Start of Data listing

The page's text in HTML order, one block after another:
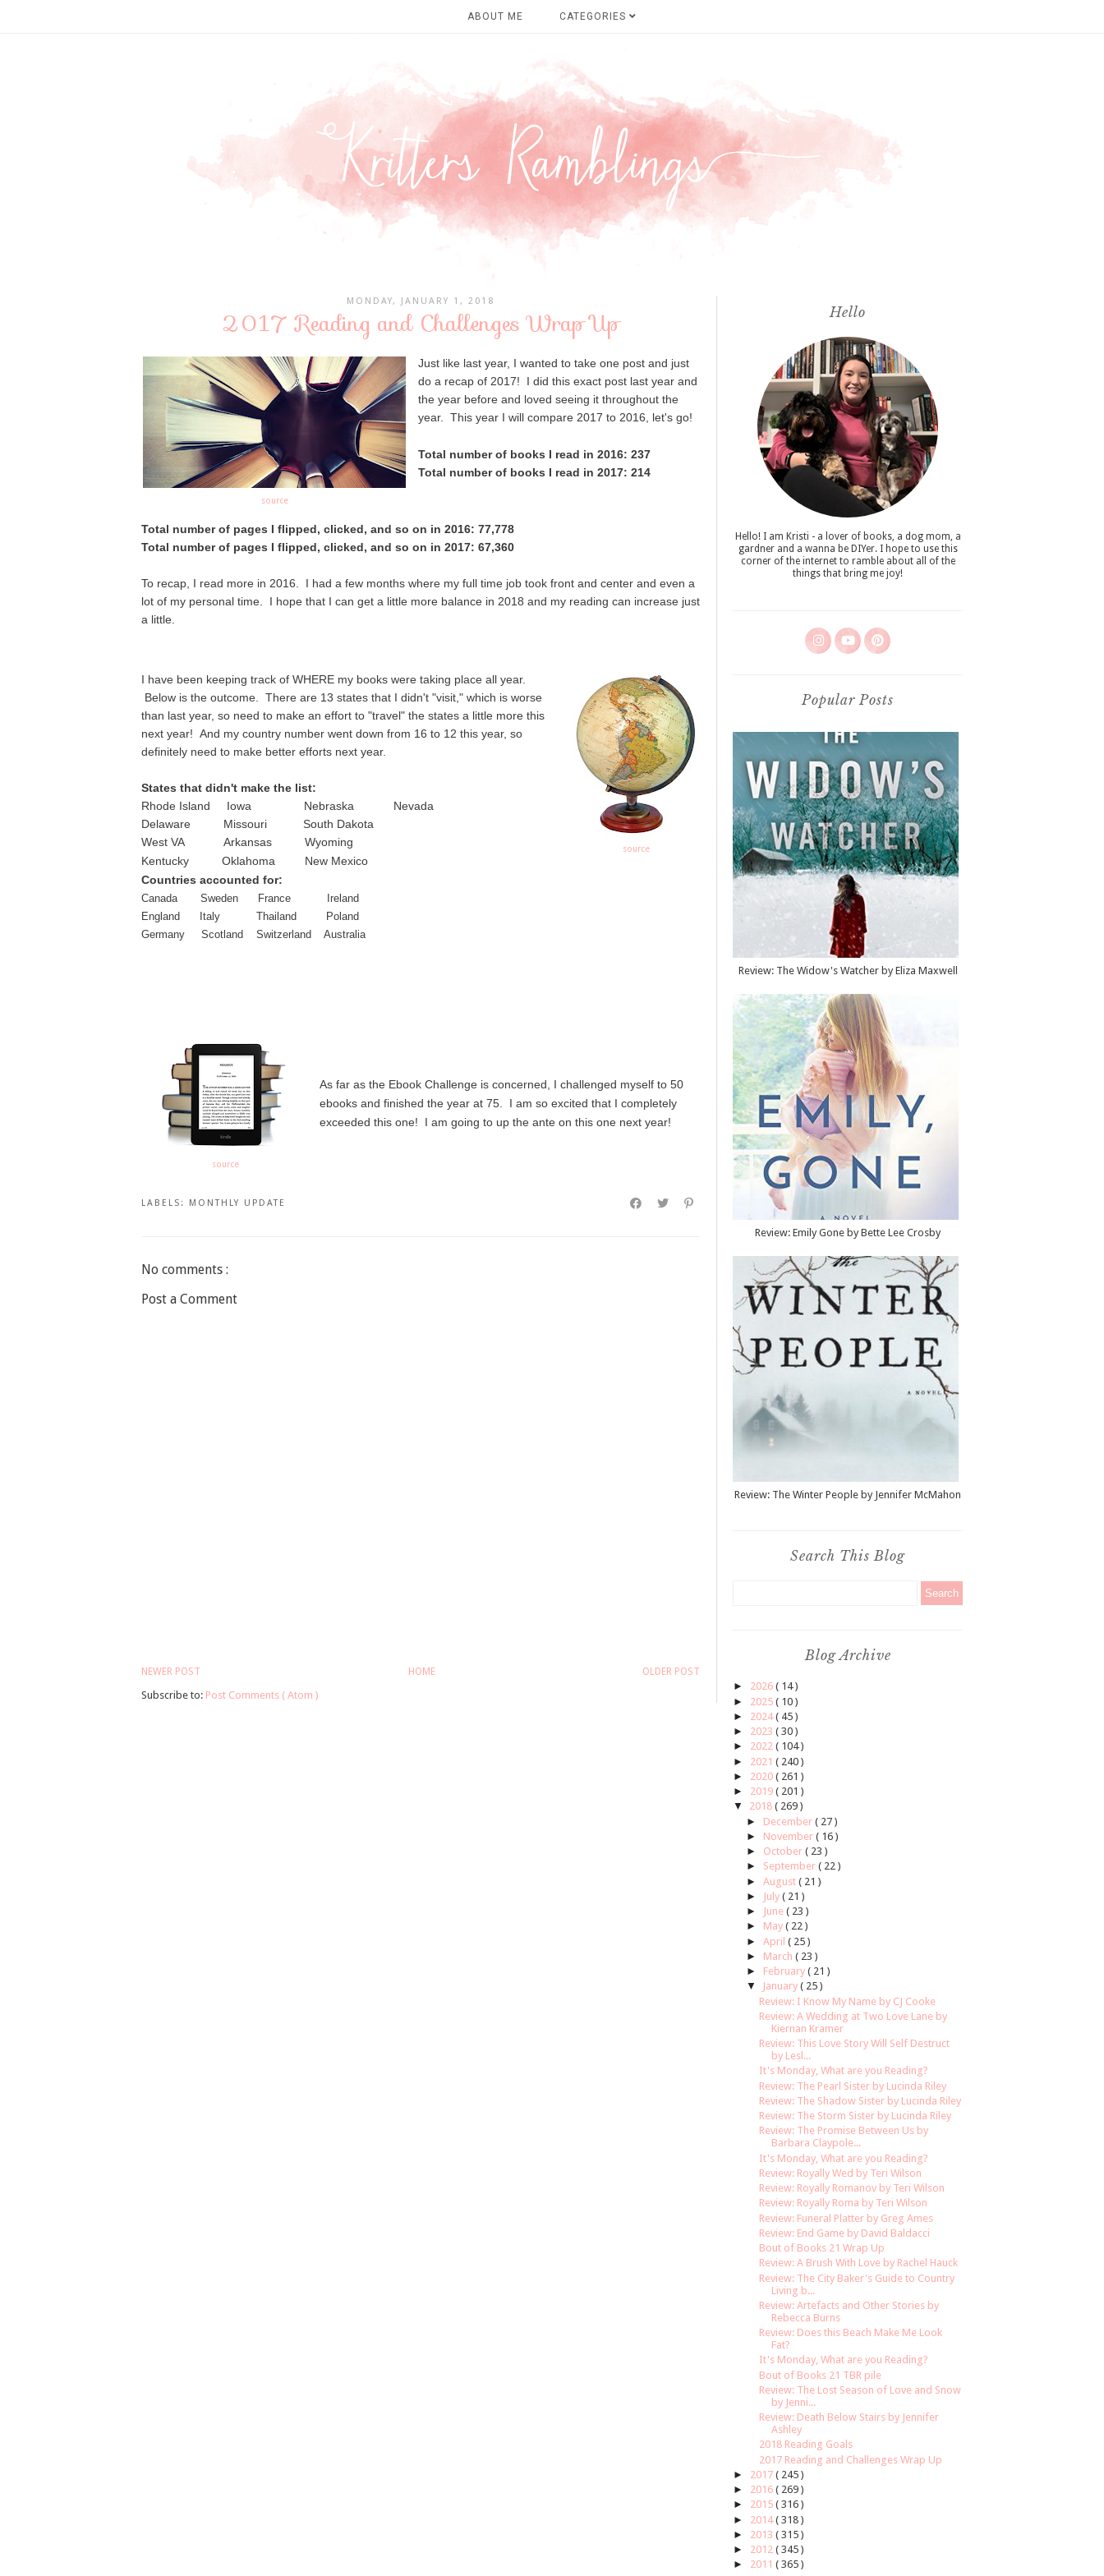
ABOUT ME CATEGORIES
MONDAY, JANUARY 1, 2018
2017 Reading and Challenges Wrap Up
source
Just like last year, I wanted to take one post and just
do a recap of 2017! I did this exact post last year and
the year before and loved seeing it throughout the
year. This year I will compare 2017 to 2016, let's go!
Total number of books I read in 2016: 237
Total number of books I read in 2017: 214
Total number of pages I flipped, clicked, and so on in 2016: 77,778
Total number of pages I flipped, clicked, and so on in 2017: 67,360
To recap, I read more in 2016. I had a few months where my full time job took front and center and even a
lot of my personal time. I hope that I can get a little more balance in 2018 and my reading can increase just
a little.
source
I have been keeping track of WHERE my books were taking place all year.
Below is the outcome. There are 13 states that I didn't "visit," which is worse
than last year, so need to make an effort to "travel" the states a little more this
next year! And my country number went down from 16 to 12 this year, so
definitely need to make better efforts next year.
States that didn't make the list:
Rhode Island Iowa Nebraska Nevada
Delaware Missouri South Dakota
West VA Arkansas Wyoming
Kentucky Oklahoma New Mexico
Countries accounted for:
Canada Sweden France Ireland
England Italy Thailand Poland
Germany Scotland Switzerland Australia
source
As far as the Ebook Challenge is concerned, I challenged myself to 50
ebooks and finished the year at 75. I am so excited that I completely
exceeded this one! I am going to up the ante on this one next year!
LABELS: MONTHLY UPDATE
No comments :
Post a Comment
NEWER POST OLDER POST
HOME
Subscribe to: Post Comments ( Atom )
Hello
Hello! I am Kristi - a lover of books, a dog mom, a
gardner and a wanna be DIYer. I hope to use this
corner of the internet to ramble about all of the
things that bring me joy!
Popular Posts
Review: The Widow's Watcher by Eliza Maxwell
Review: Emily Gone by Bette Lee Crosby
Review: The Winter People by Jennifer McMahon
Search This Blog
Blog Archive
► 2026 ( 14 )
► 2025 ( 10 )
► 2024( 45 )
► 2023 ( 30 )
► 2022 ( 104 )
► 2021 ( 240 )
► 2020 ( 261 )
► 2019 ( 201 )
▼
2018 ( 269 )
► December ( 27 )
► November ( 16 )
► October ( 23 )
► September ( 22 )
► August ( 21 )
►
July ( 21 )
►
June ( 23 )
► May ( 22 )
► April ( 25 )
► March ( 23 )
► February ( 21 )
▼
January ( 25 )
Review: I Know My Name by CJ Cooke
Review: A Wedding at Two Love Lane by
Kiernan Kramer
Review: This Love Story Will Self Destruct
by Lesl...
It's Monday, What are you Reading?
Review: The Pearl Sister by Lucinda Riley
Review: The Shadow Sister by Lucinda Riley
Review: The Storm Sister by Lucinda Riley
Review: The Promise Between Us by
Barbara Claypole...
It's Monday, What are you Reading?
Review: Royally Wed by Teri Wilson
Review: Royally Romanov by Teri Wilson
Review: Royally Roma by Teri Wilson
Review: Funeral Platter by Greg Ames
Review: End Game by David Baldacci
Bout of Books 21 Wrap Up
Review: A Brush With Love by Rachel Hauck
Review: The City Baker's Guide to Country
Living b...
Review: Artefacts and Other Stories by
Rebecca Burns
Review: Does this Beach Make Me Look
Fat?
It's Monday, What are you Reading?
Bout of Books 21 TBR pile
Review: The Lost Season of Love and Snow
by Jenni...
Review: Death Below Stairs by Jennifer
Ashley
2018 Reading Goals
2017 Reading and Challenges Wrap Up
► 2017 ( 245 )
► 2016 ( 269 )
► 2015 ( 316 )
► 2014( 318 )
► 2013 ( 315 )
► 2012 ( 345 )
► 2011 ( 365 )

End of Data listing

◆ **Work item**:
Give the lines again exactly, beginning with the first line of the records above and ending with the line that contains "do a recap of", and include no pictures.

◆ **Exercise output**:
The page's text in HTML order, one block after another:
ABOUT ME CATEGORIES
MONDAY, JANUARY 1, 2018
2017 Reading and Challenges Wrap Up
source
Just like last year, I wanted to take one post and just
do a recap of 2017! I did this exact post last year and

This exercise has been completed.